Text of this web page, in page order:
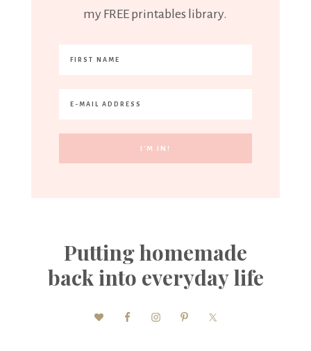
my FREE printables library.
Putting homemade
back into everyday life
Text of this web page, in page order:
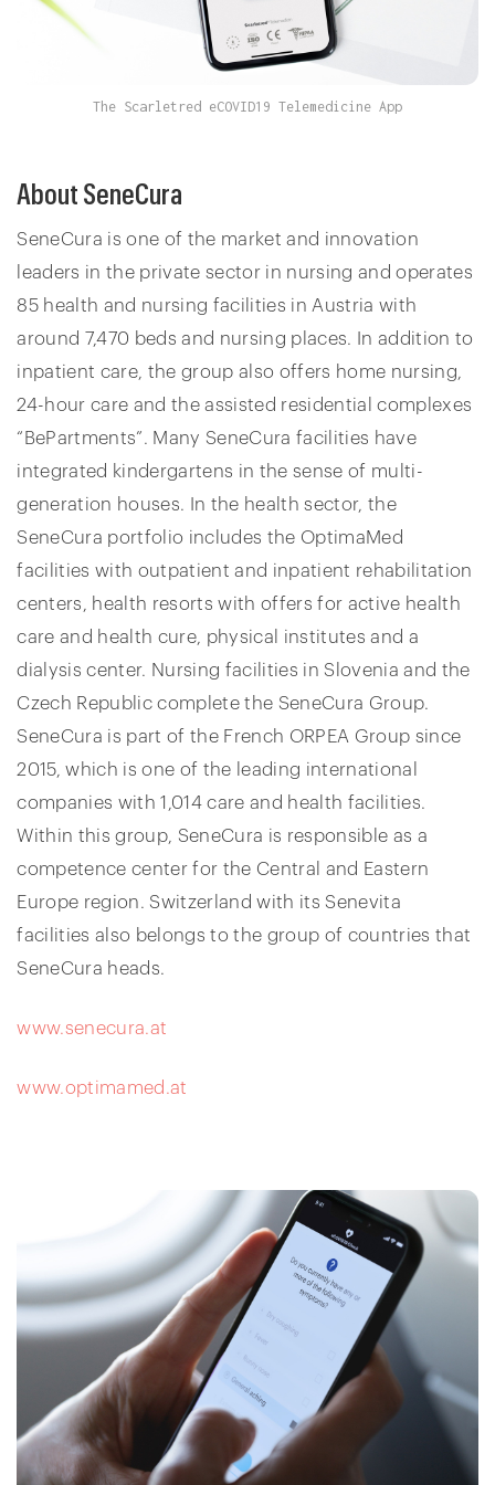
The Scarletred eCOVID19 Telemedicine App
About SeneCura
SeneCura is one of the market and innovation
leaders in the private sector in nursing and operates
85 health and nursing facilities in Austria with
around 7,470 beds and nursing places. In addition to
inpatient care, the group also offers home nursing,
24-hour care and the assisted residential complexes
“BePartments”. Many SeneCura facilities have
integrated kindergartens in the sense of multi-
generation houses. In the health sector, the
SeneCura portfolio includes the OptimaMed
facilities with outpatient and inpatient rehabilitation
centers, health resorts with offers for active health
care and health cure, physical institutes and a
dialysis center. Nursing facilities in Slovenia and the
Czech Republic complete the SeneCura Group.
SeneCura is part of the French ORPEA Group since
2015, which is one of the leading international
companies with 1,014 care and health facilities.
Within this group, SeneCura is responsible as a
competence center for the Central and Eastern
Europe region. Switzerland with its Senevita
facilities also belongs to the group of countries that
SeneCura heads.
www.senecura.at
www.optimamed.at
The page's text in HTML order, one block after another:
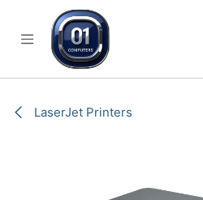
LaserJet Printers
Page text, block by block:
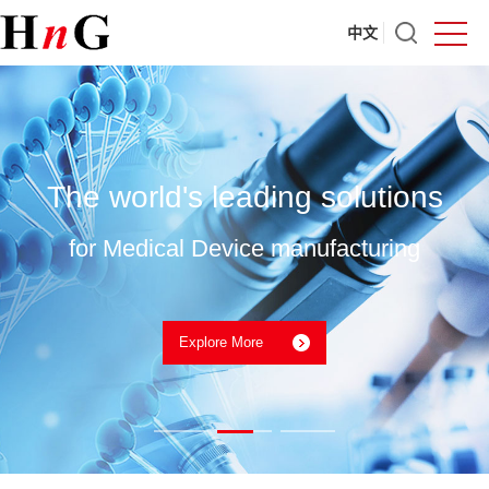
中文
The world's leading solutions
for Medical Device manufacturing
Explore More
Nordson Medical PET Heat Shrink Tubing
UPCOMING EVENTS 2026
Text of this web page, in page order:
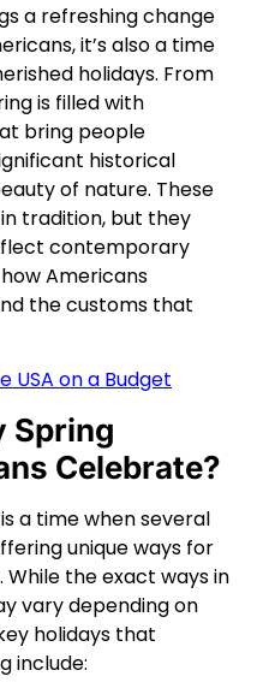
a refreshing change
it’s also a time
holidays. From
is filled with
bring people
historical
of nature. These
tradition, but they
contemporary
Americans
the customs that
USA on a Budget
Spring
Celebrate?
a time when several
unique ways for
the exact ways in
vary depending on
holidays that
include:
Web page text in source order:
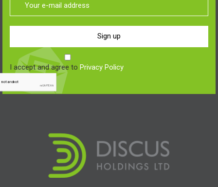
Sign up
I accept and agree to Privacy Policy
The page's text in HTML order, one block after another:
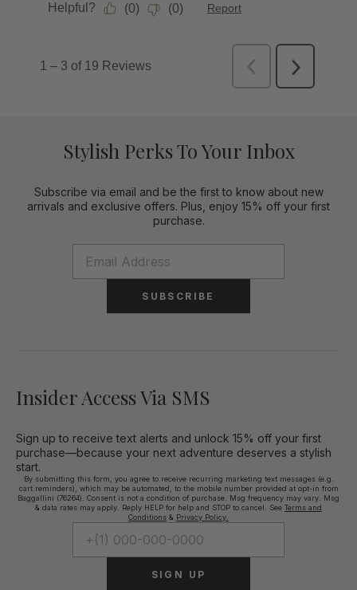
Stylish Perks To Your Inbox
Subscribe via email and be the first to know about new
arrivals and exclusive offers. Plus, enjoy 15% off your first
purchase.
SUBSCRIBE
Insider Access Via SMS
Sign up to receive text alerts and unlock 15% off your first
purchase—because your next adventure deserves a stylish
start.
By submitting this form, you agree to receive recurring marketing text messages (e.g.
cart reminders), which may be automated, to the mobile number provided at opt-in from
Baggallini (76264). Consent is not a condition of purchase. Msg frequency may vary. Msg
& data rates may apply. Reply HELP for help and STOP to cancel. See Terms and
Conditions & Privacy Policy.
SIGN UP
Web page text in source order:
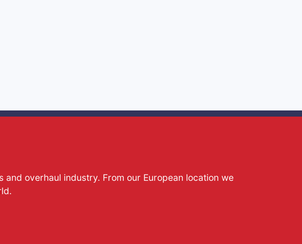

☆ ☆ ☆

Action item :: Output the line containing "Page text, block" along with every line after it to the end of the material, exactly as written, but without pictures.

The completed task ::
Page text, block by block:
中文
The world's leading solutions
for Medical Device manufacturing
Explore More
Nordson Medical PET Heat Shrink Tubing
UPCOMING EVENTS 2026
Text of this web page, in page order:
a refreshing change
it’s also a time
holidays. From
is filled with
bring people
historical
of nature. These
tradition, but they
contemporary
Americans
the customs that
USA on a Budget
Spring
Celebrate?
a time when several
unique ways for
the exact ways in
vary depending on
holidays that
include:
Web page text in source order:
Sign up
I accept and agree to Privacy Policy
The page's text in HTML order, one block after another:
Stylish Perks To Your Inbox
Subscribe via email and be the first to know about new
arrivals and exclusive offers. Plus, enjoy 15% off your first
purchase.
SUBSCRIBE
Insider Access Via SMS
Sign up to receive text alerts and unlock 15% off your first
purchase—because your next adventure deserves a stylish
start.
By submitting this form, you agree to receive recurring marketing text messages (e.g.
cart reminders), which may be automated, to the mobile number provided at opt-in from
Baggallini (76264). Consent is not a condition of purchase. Msg frequency may vary. Msg
& data rates may apply. Reply HELP for help and STOP to cancel. See Terms and
Conditions & Privacy Policy.
SIGN UP
Web page text in source order:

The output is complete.